Angebliche steuerliche Begünstigung der Verlagerung von Arbeitsplätzen in das Ausland

Walter Schöler, MdB
WALTER SCHÖLER, MdB für den Kreis Viersen und haushaltspolitischer Sprecher der SPD-Bundestagsfraktion

1.
Die Behauptung, die Kosten einer Verlagerung von Arbeitsplätzen ins Ausland werden steuerlich begünstigt, geht am Kern der Problematik vorbei. Denn die einschlägigen steuerlichen Regelungen berücksichtigen nicht mehr und nicht weniger als den Aufwand von Unternehmen, den diese für die Erschließung neuer Geschäftsfelder und Einnahmequellen haben. Das sind steuerlich abzugsfähige Betriebsausgaben.

Wenn ein Unternehmen aus Bayern Mittel aufwendet, um in Nordrhein-Westfalen Fuß zu fassen und dort einen Betrieb zu eröffnen, dann käme niemand auf die Idee, diese Kosten steuerlich nicht zum Abzug zuzulassen. Wenn der Betrieb aber nicht in NRW, sondern einige Kilometer weiter in Holland errichtet werden soll, dann fordern Jarass und Scheel einen steuerlichen Abzug zu verwehren.

Es liegt auf der Hand, dass eine solche – zwischen in- und ausländischen Investitionen differenzierende – Regelung gegen die Grundfreiheiten des EG-Vertrages verstoßen und vor dem EuGH keinen Bestand haben würde.
Es wäre auch politisch nicht klug, das zu tun, denn dem Standort Deutschland tut es gut, wenn deutsche Unternehmen im Ausland aktiv werden.
Zur Kenntnisnahme ist der Artikel aus der FTD vom 8. April 2004 „Die Deutschen verlagern zu wenig“ angefügt.

Pauschalierend ist im Zusammenhang mit Beteiligung im In- wie im Ausland aber ein bestimmter Betrag vom steuerlichen Betriebskostenabzug ausgeschlossen.

Dividendenzahlungen aus dem Ausland an die inländische Kapitalgesellschaft werden zudem – wenn sie an den Anteilseigner in Deutschland ausgeschüttet werden – besteuert.

2.
Eine Möglichkeit wäre, die steuerlichen Bedingungen für In- und Ausländer gleichermaßen zu verschärfen.

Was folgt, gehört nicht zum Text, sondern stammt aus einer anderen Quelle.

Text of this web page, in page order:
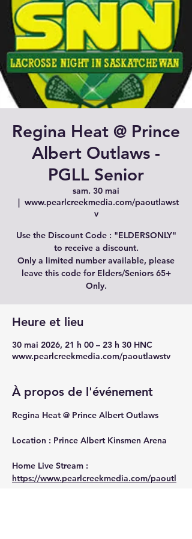
Regina Heat @ Prince
Albert Outlaws -
PGLL Senior
sam. 30 mai
  |
www.pearlcreekmedia.com/paoutlawst
v
Use the Discount Code : "ELDERSONLY"
to receive a discount.
Only a limited number available, please
leave this code for Elders/Seniors 65+
Only.
Heure et lieu
30 mai 2026, 21 h 00 – 23 h 30 HNC
www.pearlcreekmedia.com/paoutlawstv
À propos de l'événement
Regina Heat @ Prince Albert Outlaws
Location : Prince Albert Kinsmen Arena
Home Live Stream :
https://www.pearlcreekmedia.com/paoutl
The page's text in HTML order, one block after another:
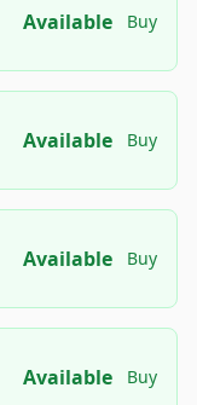
Available Buy
Available Buy
Available Buy
Available Buy
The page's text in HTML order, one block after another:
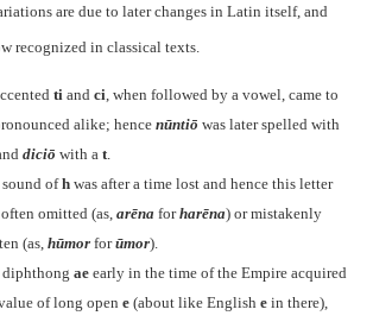
are due to later changes in Latin itself, and
recognized in classical texts.
ti and ci, when followed by a vowel, came to
alike; hence nūntiō was later spelled with
diciō with a t.
sound ofh was after a time lost and hence this letter
omitted (as,arēna for harēna) or mistakenly
(as, hūmor for ūmor).
diphthong ae early in the time of the Empire acquired
of long open e (about like English e in there),
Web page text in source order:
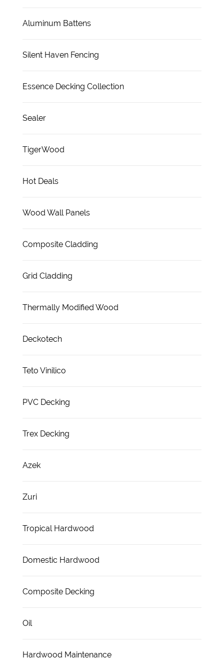
Aluminum Battens
Silent Haven Fencing
Essence Decking Collection
Sealer
TigerWood
Hot Deals
Wood Wall Panels
Composite Cladding
Grid Cladding
Thermally Modified Wood
Deckotech
Teto Vinilico
PVC Decking
Trex Decking
Azek
Zuri
Tropical Hardwood
Domestic Hardwood
Composite Decking
Oil
Hardwood Maintenance
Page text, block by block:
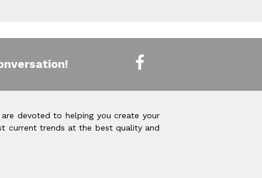
devoted to helping you create your
current trends at the best quality and
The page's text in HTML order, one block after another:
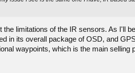
limitations of the IR sensors. As I'll
in its overall package of OSD, and
waypoints, which is the main selling

Ein umfassendes steuerliches Betriebskostenabzugsverbot von Aufwendungen, die im Zusammenhang mit einer Unternehmensbeteiligung stehen, würde aber zu erheblichen Abgrenzungsproblemen bei der Zuordnung der Betriebsausgaben und damit zu Streitigkeiten zwischen Unternehmen und Finanzämtern führen.

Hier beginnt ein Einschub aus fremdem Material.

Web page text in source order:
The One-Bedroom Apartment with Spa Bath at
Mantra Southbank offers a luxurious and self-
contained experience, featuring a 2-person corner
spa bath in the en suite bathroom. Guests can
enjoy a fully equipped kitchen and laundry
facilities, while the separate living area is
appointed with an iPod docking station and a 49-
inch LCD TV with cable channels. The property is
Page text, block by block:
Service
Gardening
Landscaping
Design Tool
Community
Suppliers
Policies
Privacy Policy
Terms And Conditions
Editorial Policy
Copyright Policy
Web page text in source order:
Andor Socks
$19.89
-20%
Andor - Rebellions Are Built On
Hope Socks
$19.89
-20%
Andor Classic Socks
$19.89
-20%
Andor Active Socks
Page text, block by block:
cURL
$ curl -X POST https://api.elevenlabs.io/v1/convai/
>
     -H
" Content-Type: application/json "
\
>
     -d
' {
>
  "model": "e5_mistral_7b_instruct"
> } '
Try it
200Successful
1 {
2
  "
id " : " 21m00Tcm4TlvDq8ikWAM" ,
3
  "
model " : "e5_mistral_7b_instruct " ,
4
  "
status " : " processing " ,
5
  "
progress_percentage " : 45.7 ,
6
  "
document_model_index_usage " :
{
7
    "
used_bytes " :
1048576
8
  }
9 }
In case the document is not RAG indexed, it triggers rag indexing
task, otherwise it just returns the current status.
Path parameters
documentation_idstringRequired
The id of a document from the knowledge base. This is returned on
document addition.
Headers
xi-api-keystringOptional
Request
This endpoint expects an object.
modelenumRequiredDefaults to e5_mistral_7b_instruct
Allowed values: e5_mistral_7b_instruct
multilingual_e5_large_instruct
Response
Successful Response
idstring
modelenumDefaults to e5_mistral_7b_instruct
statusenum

Und ein solches Verbot würde zum anderen – und das ist politisch entscheidend – den Wirtschaftsstandort Deutschland erheblich schwächen. Denn dann könnten Unternehmen ihren Aufwand für die Erschließung neuer Märkte und Absatzchancen auch innerhalb Deutschlands nicht mehr steuerlich geltend machen.

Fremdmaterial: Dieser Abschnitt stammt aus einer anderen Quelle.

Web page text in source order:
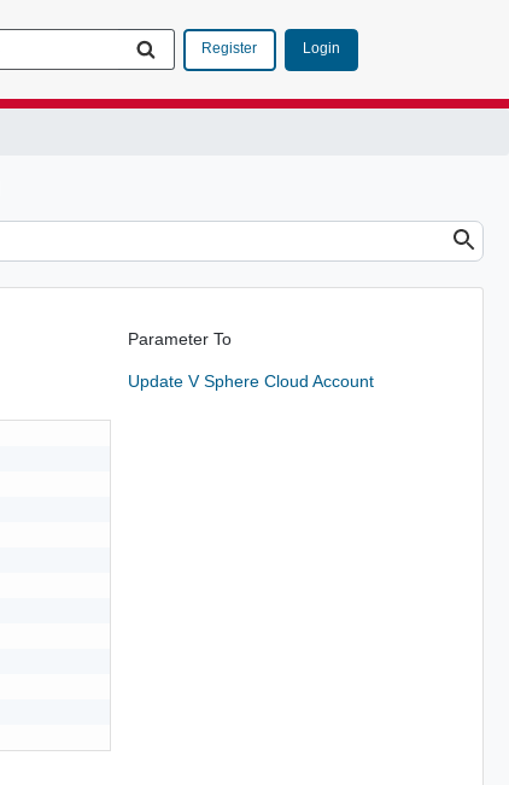
Register Login
Parameter To
Update V Sphere Cloud Account
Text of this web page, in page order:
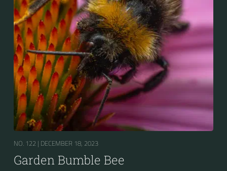
NO. 122 | DECEMBER 18, 2023
Garden Bumble Bee
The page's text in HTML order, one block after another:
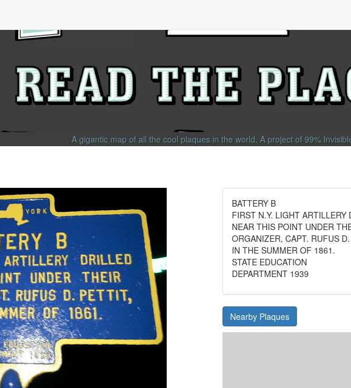
A gigantic map of all the cool plaques in the world. A project of 99%
BATTERY B
FIRST N.Y. LIGHT ARTILLERY
NEAR THIS POINT UNDER
ORGANIZER, CAPT. RUFUS
IN THE SUMMER OF 1861.
STATE EDUCATION
DEPARTMENT 1939
Nearby Plaques
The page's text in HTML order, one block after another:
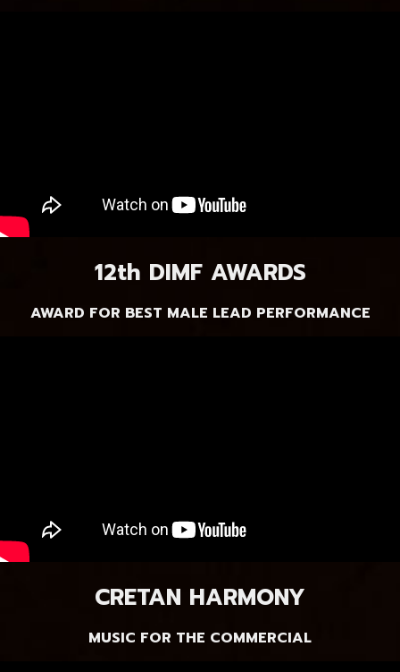
12th DIMF AWARDS
AWARD FOR BEST MALE LEAD PERFORMANCE
CRETAN HARMONY
MUSIC FOR THE COMMERCIAL
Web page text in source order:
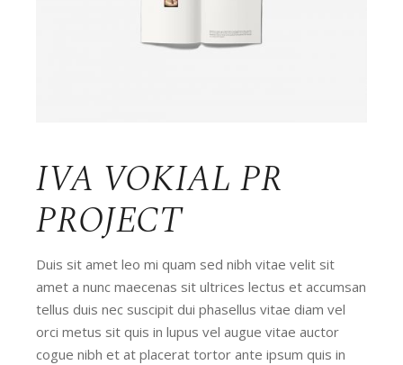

[Exkurs: Steuerliche Regelung:
Wenn eine Kapitalgesellschaft (im Inland) Anteilseigner an einer anderen Kapitalgesellschaft (im EU-Ausland) ist, dann sind Dividendenzahlungen (Gewinne, die nach Steuern im Ausland nach Deutschland gehen) in Deutschland steuerfrei (Konsequenz des neuen Halbeinkünfteverfahren). Betriebsausgaben (Aufwand) für diese ausländische Beteiligung können pauschalierend in Höhe von 5 % der steuerfreien Erträge (nicht des Aufwands!) nicht steuerlich im Inland geltend gemacht werden. Dieses früher nur für ausländische Erträge geltende pauschale Betriebskostenabzugsverbot ist ab 2004 auf in- wie ausländische Dividenden und Veräußerungsgewinne EU-konform ausgedehnt worden. Diese pauschalierende Regelung kann auch ungünstig für ein Unternehmen sein, nämlich dann, wenn der Aufwand für die Erschließung neuer Geschäftsfelder im In- oder Ausland geringer ist, als der Betrag, der 5% der steuerfreien, aus dem Ausland bezogenen Erträge entspricht.]

Wir werden im Rahmen der Beratungen zu den steuerlichen Vorschlägen des „Jobgipfels“ in den nächsten Wochen gleichwohl über diese politisch sehr sensible und rechtlich komplizierte diskutieren. Aber auch andere Fragen werden diskutiert und Änderungen der gesetzlichen Regelungen – wenn sie denn notwendig und EU-rechtlich zulässig sein sollten – prüfen.